Major League Baseball may be associated with the 4th of July, but another holiday in early July holds special significance for a significant portion of baseball fans.
That day is July 1, also known as “Bobby Bonilla Day”. It’s the day the New York Mets pay their annual deferred fees to former player Bobby Bonilla – who last played an MLB game in October 2001.
Bonilla was owed $5.9 million in 1999 when the Mets offloaded the aging player and bought out the rest of his contract. However, instead of paying him an advance, then-Mets owner Fred Wilpon made a deal with Bonilla’s camp. The Mets will pay Bonilla in installments with annual interest each year from 2011-2035. Those installments would ultimately total about $30 million, which is far more than what Bonilla owed, according to ESPN,
But there were also several benefits for the Mets to pursue this strategy — at least, that’s how it appeared at the time. The Mets used the $5.9 million to create an annuity with a securities investor with whom they were doing heavy business at the time that would pay them back in the form of annual dividends. By doing so, they also freed that money from their payroll for purposes of MLB bylaws, meaning they could use it to sign other players without adding it to the total roster payroll, against whom the league could potentially trade. Can be taxed as such.

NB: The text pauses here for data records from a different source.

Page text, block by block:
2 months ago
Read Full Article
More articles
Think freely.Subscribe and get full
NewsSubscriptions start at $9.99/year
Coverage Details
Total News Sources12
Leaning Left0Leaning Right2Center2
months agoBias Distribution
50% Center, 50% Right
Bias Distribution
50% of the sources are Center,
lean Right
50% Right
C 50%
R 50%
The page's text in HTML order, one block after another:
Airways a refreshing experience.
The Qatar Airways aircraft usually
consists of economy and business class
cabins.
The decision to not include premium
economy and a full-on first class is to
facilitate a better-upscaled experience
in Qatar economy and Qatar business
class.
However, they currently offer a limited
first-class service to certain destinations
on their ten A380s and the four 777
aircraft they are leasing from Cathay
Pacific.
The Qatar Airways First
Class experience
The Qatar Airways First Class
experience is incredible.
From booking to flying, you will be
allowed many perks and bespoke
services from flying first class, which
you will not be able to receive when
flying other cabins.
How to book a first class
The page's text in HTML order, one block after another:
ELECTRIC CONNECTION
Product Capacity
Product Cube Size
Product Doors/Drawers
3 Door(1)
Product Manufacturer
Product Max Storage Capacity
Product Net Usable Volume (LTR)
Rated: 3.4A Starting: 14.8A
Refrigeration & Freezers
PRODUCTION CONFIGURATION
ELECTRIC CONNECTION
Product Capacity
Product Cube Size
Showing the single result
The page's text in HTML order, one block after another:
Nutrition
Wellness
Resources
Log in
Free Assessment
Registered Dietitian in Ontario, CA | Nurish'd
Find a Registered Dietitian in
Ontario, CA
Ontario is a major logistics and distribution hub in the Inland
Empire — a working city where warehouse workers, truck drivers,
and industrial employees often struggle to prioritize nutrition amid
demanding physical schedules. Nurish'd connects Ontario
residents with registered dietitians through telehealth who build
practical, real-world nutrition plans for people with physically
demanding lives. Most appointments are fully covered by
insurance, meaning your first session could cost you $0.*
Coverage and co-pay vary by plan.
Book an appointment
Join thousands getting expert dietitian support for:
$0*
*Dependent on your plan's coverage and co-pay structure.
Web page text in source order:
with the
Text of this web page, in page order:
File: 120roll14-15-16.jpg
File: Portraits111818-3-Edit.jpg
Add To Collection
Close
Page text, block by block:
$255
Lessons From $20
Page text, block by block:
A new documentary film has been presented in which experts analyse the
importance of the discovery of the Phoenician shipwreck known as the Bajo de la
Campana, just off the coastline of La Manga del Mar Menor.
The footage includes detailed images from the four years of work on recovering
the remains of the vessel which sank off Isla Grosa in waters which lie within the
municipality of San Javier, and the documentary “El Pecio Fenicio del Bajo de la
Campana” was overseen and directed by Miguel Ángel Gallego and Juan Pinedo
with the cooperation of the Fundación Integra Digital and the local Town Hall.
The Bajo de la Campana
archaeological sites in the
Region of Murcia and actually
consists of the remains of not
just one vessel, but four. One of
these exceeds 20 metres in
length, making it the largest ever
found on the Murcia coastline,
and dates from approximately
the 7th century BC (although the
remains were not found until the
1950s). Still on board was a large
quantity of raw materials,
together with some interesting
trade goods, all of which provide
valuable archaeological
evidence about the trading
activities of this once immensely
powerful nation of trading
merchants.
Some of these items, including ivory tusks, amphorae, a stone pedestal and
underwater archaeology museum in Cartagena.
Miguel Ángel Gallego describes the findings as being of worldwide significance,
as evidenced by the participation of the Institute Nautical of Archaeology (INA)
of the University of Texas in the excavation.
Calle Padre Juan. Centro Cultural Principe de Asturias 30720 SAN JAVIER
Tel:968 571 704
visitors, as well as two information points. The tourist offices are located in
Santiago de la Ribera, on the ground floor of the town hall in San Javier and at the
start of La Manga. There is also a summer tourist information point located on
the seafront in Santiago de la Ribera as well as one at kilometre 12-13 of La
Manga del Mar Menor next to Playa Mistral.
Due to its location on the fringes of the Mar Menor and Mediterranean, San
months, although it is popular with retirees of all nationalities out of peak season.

The investor with whom they had created the account was known to return those dividends with high interest, so the Mets themselves thought they would make millions of dollars in profit during the deal, even though they paid Bonilla all but one. Decrease the money
Just one problem – that investor’s name was Bernie Madoff, and in 2009, Madoff convicted of running the largest Ponzi scheme fraud in history and sentenced to 150 years in prison, In other words, the profits the Mets were hoping for in their Bonilla strategy likely never came. Fallout from Madoff’s crimes left the Mets financially devastated., whose dealings with the corrupt money manager went far beyond their Bonilla deal. The Mets struggled financially for the remainder of Wilpon’s tenure as owner until the team was sold in late 2020 to current owner Steve Cohen.
Given the background of Madoff’s involvement, Wilpon’s struggles in the years following his ownership, and the general drama on and off the field that the Mets still can’t escape today, “Bobby Bonilla Day” has become an ironic anti-holiday for those fans. For those who want to celebrate the fact that the Mets are now paying the 60-year-old — whose last MLB appearance was nearly 22 years ago — about $1.2 million each July 1 through 2035.
Absolutely, As told by the people of For the Win, Bonilla is hardly alone in a largely deferred contract. Several major MLB contracts over the years have included large amounts of deferred money installments that extend nearly two decades into the future, such as Freddy Freeman’s deal with the Los Angeles Dodgers and the extension of current Mets star Francisco Lindor. Of course, these postponements were agreed upon when both players were still at their peak and not at the end of their careers like Bonilla.
Bonilla was not a bad player by any stretch of the imagination. He made six All-Star teams and won three Silver Slugger Awards in the 1980s and 1990s. Pittsburgh Pirates fans probably remember Bonilla as one of the best hitters on the playoff-competitive teams of the ’90s, which also included a young Barry Bonds. Miami Marlins fans will likely remember him as a key part of the team that won the franchise’s first World Series title in 1997.
But for Mets fans and baseball fans in general, Bonilla will — appropriately or not — be celebrated every year on the day he becomes about $1 million richer.